**Exercise details:** Below are some records. Print exactly the lines between the one holding "styles of boat-building" and the one holding "Essex Smacks and", inclusive, and nothing else.

**Material supplied:**
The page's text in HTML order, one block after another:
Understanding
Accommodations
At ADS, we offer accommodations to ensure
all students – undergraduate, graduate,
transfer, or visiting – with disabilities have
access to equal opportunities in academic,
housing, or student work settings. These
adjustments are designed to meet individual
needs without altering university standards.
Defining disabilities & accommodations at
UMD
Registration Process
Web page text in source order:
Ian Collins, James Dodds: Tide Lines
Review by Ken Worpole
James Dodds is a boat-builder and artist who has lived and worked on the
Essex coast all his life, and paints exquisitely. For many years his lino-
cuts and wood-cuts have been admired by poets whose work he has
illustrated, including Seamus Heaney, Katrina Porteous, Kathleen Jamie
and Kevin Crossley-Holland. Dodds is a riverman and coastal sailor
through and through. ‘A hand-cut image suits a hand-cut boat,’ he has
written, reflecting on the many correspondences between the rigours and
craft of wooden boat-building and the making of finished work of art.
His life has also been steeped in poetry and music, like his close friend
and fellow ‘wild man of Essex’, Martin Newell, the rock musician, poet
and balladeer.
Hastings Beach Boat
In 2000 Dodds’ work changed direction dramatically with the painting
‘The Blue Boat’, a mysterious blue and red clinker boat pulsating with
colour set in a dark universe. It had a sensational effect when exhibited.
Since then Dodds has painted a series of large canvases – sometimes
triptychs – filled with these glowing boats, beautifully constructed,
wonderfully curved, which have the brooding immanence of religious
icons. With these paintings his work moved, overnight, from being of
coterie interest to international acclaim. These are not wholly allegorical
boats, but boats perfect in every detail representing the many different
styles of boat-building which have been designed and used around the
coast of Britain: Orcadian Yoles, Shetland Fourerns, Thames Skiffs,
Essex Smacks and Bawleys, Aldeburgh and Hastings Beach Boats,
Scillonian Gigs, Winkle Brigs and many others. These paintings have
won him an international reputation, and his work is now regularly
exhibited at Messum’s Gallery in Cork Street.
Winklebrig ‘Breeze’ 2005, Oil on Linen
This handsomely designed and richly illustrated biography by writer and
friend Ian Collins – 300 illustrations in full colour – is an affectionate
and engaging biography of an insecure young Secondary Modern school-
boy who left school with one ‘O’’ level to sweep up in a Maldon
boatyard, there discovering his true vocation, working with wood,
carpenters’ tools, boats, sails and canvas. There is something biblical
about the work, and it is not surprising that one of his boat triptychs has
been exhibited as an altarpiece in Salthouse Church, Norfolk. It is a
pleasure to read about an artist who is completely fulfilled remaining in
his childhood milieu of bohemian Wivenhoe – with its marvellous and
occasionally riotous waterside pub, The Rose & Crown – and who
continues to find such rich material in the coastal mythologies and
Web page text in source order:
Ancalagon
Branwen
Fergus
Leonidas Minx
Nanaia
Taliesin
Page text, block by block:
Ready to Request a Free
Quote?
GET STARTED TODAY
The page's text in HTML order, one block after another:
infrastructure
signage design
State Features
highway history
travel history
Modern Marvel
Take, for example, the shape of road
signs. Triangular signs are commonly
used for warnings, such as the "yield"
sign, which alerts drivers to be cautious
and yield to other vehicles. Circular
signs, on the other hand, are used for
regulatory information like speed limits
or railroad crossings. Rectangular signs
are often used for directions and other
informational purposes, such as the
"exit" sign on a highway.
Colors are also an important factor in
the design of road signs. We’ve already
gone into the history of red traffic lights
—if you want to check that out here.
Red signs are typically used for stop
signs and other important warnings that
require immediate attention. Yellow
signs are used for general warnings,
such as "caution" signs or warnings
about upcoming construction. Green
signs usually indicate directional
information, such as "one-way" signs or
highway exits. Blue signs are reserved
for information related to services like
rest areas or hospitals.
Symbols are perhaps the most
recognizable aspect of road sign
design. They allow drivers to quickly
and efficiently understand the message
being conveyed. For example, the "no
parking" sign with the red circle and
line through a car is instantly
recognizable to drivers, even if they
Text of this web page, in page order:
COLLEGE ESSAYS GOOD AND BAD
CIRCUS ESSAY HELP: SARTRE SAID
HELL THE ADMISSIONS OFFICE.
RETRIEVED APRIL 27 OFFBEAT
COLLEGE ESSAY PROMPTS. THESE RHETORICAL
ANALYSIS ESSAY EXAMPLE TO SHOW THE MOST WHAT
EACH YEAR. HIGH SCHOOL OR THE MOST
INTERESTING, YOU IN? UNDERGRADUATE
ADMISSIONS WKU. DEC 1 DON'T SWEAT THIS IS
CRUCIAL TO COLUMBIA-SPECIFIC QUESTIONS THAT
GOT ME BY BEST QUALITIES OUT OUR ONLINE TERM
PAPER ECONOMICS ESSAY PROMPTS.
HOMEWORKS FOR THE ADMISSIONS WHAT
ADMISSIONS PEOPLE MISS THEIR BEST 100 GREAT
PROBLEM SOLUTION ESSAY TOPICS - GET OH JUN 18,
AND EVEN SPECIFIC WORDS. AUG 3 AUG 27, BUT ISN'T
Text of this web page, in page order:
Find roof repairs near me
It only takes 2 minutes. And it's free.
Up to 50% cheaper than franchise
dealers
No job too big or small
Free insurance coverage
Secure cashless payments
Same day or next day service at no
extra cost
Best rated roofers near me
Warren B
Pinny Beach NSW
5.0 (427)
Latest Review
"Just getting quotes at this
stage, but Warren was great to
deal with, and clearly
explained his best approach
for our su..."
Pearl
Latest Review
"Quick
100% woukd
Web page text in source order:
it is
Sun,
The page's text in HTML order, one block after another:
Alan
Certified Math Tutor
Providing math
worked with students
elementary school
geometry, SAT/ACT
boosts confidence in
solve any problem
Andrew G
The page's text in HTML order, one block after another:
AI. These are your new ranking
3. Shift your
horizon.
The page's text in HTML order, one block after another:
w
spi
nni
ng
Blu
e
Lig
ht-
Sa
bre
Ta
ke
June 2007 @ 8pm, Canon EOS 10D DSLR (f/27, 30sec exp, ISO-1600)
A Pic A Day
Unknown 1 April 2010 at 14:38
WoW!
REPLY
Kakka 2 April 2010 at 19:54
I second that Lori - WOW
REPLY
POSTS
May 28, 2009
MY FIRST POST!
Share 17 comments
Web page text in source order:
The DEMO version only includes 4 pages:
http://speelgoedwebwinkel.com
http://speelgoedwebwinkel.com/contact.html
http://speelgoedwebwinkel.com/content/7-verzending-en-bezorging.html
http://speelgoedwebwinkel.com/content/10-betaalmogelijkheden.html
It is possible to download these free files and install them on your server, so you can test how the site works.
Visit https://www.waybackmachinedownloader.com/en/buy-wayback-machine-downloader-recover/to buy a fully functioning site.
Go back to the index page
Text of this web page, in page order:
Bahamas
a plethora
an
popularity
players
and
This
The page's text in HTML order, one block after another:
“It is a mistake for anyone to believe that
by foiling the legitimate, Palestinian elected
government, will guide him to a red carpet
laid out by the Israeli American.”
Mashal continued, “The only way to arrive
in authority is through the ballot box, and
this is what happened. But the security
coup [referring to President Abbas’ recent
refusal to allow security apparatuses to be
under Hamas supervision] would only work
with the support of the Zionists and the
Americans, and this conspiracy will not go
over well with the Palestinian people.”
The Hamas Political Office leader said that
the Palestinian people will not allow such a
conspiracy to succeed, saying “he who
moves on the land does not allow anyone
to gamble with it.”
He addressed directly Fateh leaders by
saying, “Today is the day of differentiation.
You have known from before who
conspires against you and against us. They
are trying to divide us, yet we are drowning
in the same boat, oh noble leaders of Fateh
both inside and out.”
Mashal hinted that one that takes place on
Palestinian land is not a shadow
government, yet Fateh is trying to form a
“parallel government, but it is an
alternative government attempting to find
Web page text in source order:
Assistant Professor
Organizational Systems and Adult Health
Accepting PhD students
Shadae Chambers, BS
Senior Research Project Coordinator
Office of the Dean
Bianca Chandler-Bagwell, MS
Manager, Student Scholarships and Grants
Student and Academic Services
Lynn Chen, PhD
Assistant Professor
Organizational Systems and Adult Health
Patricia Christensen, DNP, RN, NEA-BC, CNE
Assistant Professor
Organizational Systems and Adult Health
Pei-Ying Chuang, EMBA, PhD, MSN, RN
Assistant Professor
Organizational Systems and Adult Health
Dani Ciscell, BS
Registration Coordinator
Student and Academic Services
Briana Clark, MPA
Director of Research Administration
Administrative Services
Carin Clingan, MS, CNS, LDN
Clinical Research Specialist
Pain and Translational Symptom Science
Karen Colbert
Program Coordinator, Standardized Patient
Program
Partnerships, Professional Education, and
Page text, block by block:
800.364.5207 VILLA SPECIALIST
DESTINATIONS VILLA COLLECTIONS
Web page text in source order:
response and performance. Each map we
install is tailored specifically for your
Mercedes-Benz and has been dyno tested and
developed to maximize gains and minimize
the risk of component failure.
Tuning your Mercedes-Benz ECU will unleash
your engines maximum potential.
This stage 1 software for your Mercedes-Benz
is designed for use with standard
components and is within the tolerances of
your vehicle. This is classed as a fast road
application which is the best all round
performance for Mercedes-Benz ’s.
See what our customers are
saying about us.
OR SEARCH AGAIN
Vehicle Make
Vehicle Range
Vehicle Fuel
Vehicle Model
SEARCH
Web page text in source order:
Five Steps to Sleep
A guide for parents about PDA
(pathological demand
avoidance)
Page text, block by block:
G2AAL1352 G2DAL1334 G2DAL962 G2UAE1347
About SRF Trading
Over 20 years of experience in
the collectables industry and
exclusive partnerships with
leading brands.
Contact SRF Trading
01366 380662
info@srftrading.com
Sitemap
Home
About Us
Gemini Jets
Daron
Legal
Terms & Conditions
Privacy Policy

**Written reply:**
styles of boat-building which have been designed and used around the
coast of Britain: Orcadian Yoles, Shetland Fourerns, Thames Skiffs,
Essex Smacks and Bawleys, Aldeburgh and Hastings Beach Boats,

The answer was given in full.